American publisher and industrialist (1845–1908)

Joseph Bryan (August 13, 1845 – November 20, 1908) was an American publisher and industrialist from Richmond, Virginia. He was associated with the development of Richmond’s newspaper industry and later business ventures in manufacturing. Bryan owned the Richmond Daily Times, which was later consolidated into the Richmond Times-Dispatch. His family remained involved in journalism and education in Virginia during the twentieth century.

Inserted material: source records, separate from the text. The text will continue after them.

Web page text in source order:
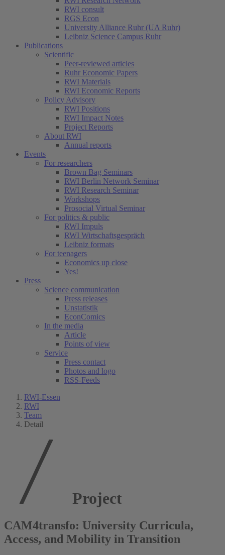
RWI consult
RGS Econ
University Alliance Ruhr (UA Ruhr)
Leibniz Science Campus Ruhr
Publications
Scientific
Peer-reviewed articles
Ruhr Economic Papers
RWI Materials
RWI Economic Reports
Policy Advisory
RWI Positions
RWI Impact Notes
Project Reports
About RWI
Annual reports
Events
For researchers
Brown Bag Seminars
RWI Berlin Network Seminar
RWI Research Seminar
Workshops
Prosocial Virtual Seminar
For politics & public
RWI Impuls
RWI Wirtschaftsgespräch
Leibniz formats
For teenagers
Economics up close
Yes!
Press
Science communication
Press releases
Unstatistik
EconComics
In the media
Article
Points of view
Service
Press contact
Photos and logo
RSS-Feeds
RWI-Essen
RWI
Team
Detail
Project
CAM4transfo: University Curricula,
Access, and Mobility in Transition

== Early life and education ==
Bryan was born at Eagle Point in Gloucester County, Virginia, on August 13, 1845, to John Randolph Bryan and Elizabeth Tucker Coalter Bryan. He attended the Episcopal High School in Alexandria and later studied at the University of Virginia where he was a brother of the Phi Kappa Psi Fraternity. During the American Civil War, he served in the Confederate partisan unit known as Mosby’s Rangers.

== Career ==
After the war, Bryan practiced law and invested in industrial businesses in Richmond. In 1887, he purchased the Richmond Daily Times from businessman Lewis Ginter. Under his ownership, the paper expanded its circulation and influence in the Richmond area. It later merged with other publications to form the Richmond Times-Dispatch.

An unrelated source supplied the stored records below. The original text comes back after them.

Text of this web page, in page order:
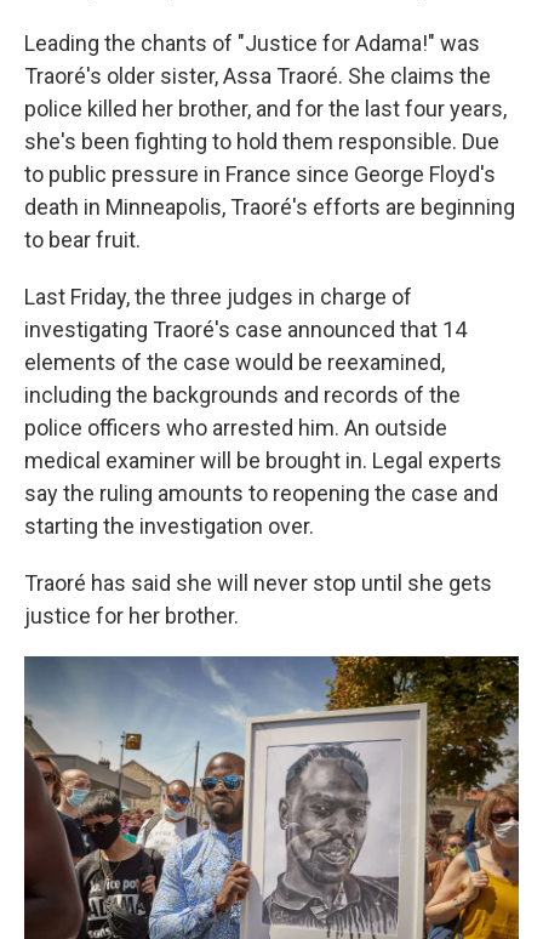
Leading the chants of "Justice for Adama!" was
Traoré's older sister, Assa Traoré. She claims the
police killed her brother, and for the last four years,
she's been fighting to hold them responsible. Due
to public pressure in France since George Floyd's
death in Minneapolis, Traoré's efforts are beginning
to bear fruit.
Last Friday, the three judges in charge of
investigating Traoré's case announced that 14
elements of the case would be reexamined,
including the backgrounds and records of the
police officers who arrested him. An outside
medical examiner will be brought in. Legal experts
say the ruling amounts to reopening the case and
starting the investigation over.
Traoré has said she will never stop until she gets
justice for her brother.

Bryan also held interests in several manufacturing and transportation firms in the city, contributing to Richmond’s economic recovery after the Civil War. He owned the Richmond Locomotive Works, which had more than 3,000 employees and made as many 200 locomotives a year. He sold the business in 1900, but remained its CEO.

== Civic involvement ==
Bryan participated in various civic and charitable efforts in Richmond. His widow, Isabel Maury Bryan, donated a tract of family land to the city after his death, which became Joseph Bryan Park. The park was dedicated in his memory in 1910. Bryan also supported local educational and religious organizations during his lifetime.

== Personal life ==
Bryan married Isabel Maury of Fredericksburg, Virginia. They had six children, including John Stewart Bryan, who succeeded his father as publisher of the Times-Dispatch and later served as president of the University of Richmond, and Jonathan Bryan who was president of the Richmond-Ashland Railway Company and the Bryan, Kemp & Co. brokerage firm.

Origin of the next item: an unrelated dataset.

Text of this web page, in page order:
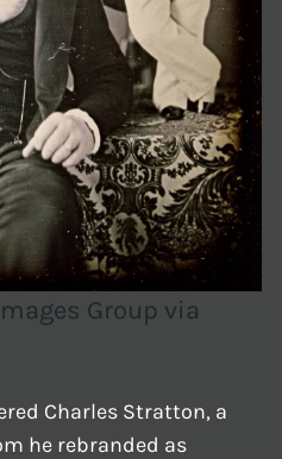
Group via
Charles Stratton, a
he rebranded as

Joseph Bryan died in Richmond on November 20, 1908. He was buried in Hollywood Cemetery.

== Legacy ==
Bryan is remembered primarily for his role in Richmond’s newspaper consolidation and his family’s ongoing involvement in Virginia media and education. His business and civic activities have been documented in several local histories and archives, including the Library of Virginia’s Bryan Family Papers.